::: Given records :::

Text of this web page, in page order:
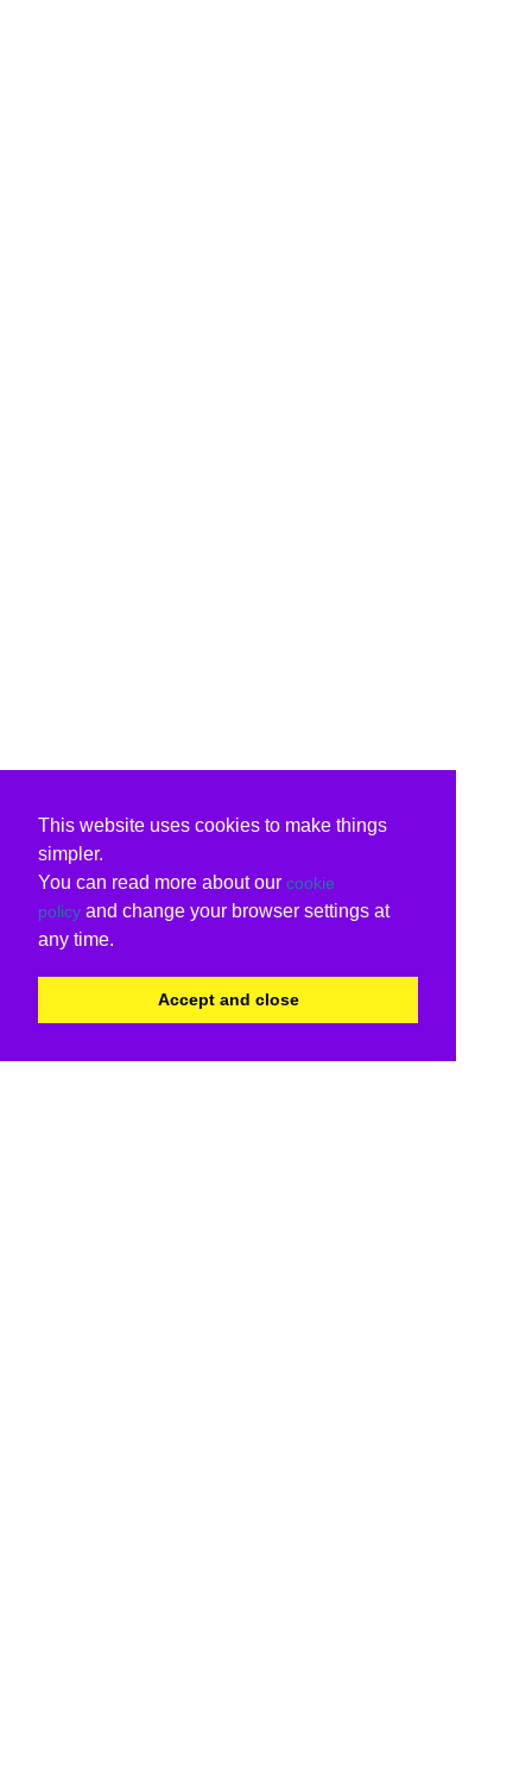
This website uses cookies to make things
simpler.
You can read more about our cookie
policy and change your browser settings at
any time.
Accept and close
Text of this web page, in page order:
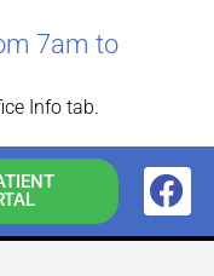
7am to
Info tab.
F
a
c
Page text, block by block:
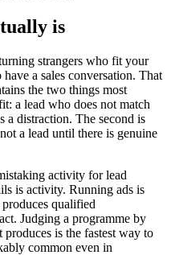
is
strangers who fit your
a sales conversation. That
the two things most
a lead who does not match
a distraction. The second is
a lead until there is genuine
activity for lead
is activity. Running ads is
qualified
Judging a programme by
is the fastest way to
common even in
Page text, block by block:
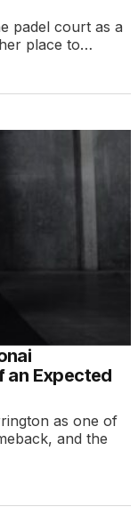
padel court as a
place to…
an Expected
as one of
and the

:::

What the exercise asks
Line by line, return the listing above exactly, dropping every picture.

Exercise solution
Text of this web page, in page order:
This website uses cookies to make things
simpler.
You can read more about our cookie
policy and change your browser settings at
any time.
Accept and close
Text of this web page, in page order:
7am to
Info tab.
F
a
c
Page text, block by block:
is
strangers who fit your
a sales conversation. That
the two things most
a lead who does not match
a distraction. The second is
a lead until there is genuine
activity for lead
is activity. Running ads is
qualified
Judging a programme by
is the fastest way to
common even in
Page text, block by block:
padel court as a
place to…
an Expected
as one of
and the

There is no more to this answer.